- Most debt settlement companies offer to help consumers reduce or eliminate their credit card debt
- The Federal Trade Commission (FTC), Government Accounting Office (GAO), and others consider many of these offers to be scams
- Know how to spot risky debt settlement offers and how to handle your high debt in other ways
You’ve undoubtedly seen or heard the advertisements flooding the television, radio and internet: “We can lower or eliminate your credit card debt for pennies on the dollar.” Is it a scam? Some think so.
Debt settlement or “debt negotiation” companies have been around for a number of years. However, since 2008 with the economic turmoil in the US, it seems there are more and more companies and firms offering debt settlement or debt relief. What we’re talking about here are for profit companies, not non-profit credit counseling services.
Here’s how the typical debt settlement offer works. In exchange for a fee, the company agrees to “work with” or negotiate with your creditors to reduce or eliminate your debts. For the most part, it involves credit card debt, but it may include other unsecured debt, such as medical bills. Common offers promise you a deal where you’ll only have to pay a little less or little more than half of what you actually owe – maybe $.40 to $.60 on the dollar.

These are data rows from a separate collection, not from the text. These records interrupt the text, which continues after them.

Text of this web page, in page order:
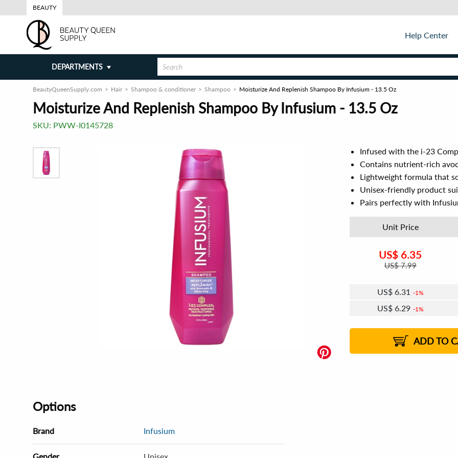
BEAUTY
Help Center
DEPARTMENTS
BeautyQueenSupply.com Hair Shampoo & conditioner Shampoo Moisturize And Replenish Shampoo By Infusium - 13.5 Oz
Moisturize And Replenish Shampoo By Infusium - 13.5 Oz
SKU: PWW-I0145728
Infused with the i-23
Contains nutrient-rich
Lightweight formula that
Unisex-friendly product
Pairs perfectly with
Unit Price
US$ 6.35
US$7.99
US$ 6.31 1%
US$ 6.29 1%
2%
US$6.24 2%
US$6.21 2%
ADD TO
Options
Brand Infusium

You make monthly payments directly to the company or some third party it selects. This money will be used to pay the creditors when they agree to settle your debt. If successful, after several months of negotiations – it may take up to a year – the settlement is reached. The creditors, and usually the debt settlement firm, are paid from the account you created at the beginning of the process.
What’s the Problem?
According to federal agencies and lawmakers and others, the “typical” deal outlined above isn’t all that typical. In fact, it rarely goes so smoothly and even more rarely do consumers get the promised relief.

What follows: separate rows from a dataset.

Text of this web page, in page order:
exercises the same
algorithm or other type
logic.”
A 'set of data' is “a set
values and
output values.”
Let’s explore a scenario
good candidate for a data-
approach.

Back in 2009, the FTC became wary of the rise in debt settlement companies. It was particularly concerned about the upfront fees charged to customers, which often amounted to thousands of dollars. It proposed some new rules to:
- Bar these companies from charging fees until after they’ve actually performed services for their clients
- Make the Telemarketing Sales Rule (TSR) apply to calls made from consumers to debt settlement companies in response to advertisements they see or hear. Under the TSR, companies can’t make outlandish claims of success rates of their products or charge upfront fees
- Require companies to explain in advance how the settlement process works, how long it will take, and how much it will cost
As of May 2010, the FTC is still working on passing the new rules. However, things aren’t standing still.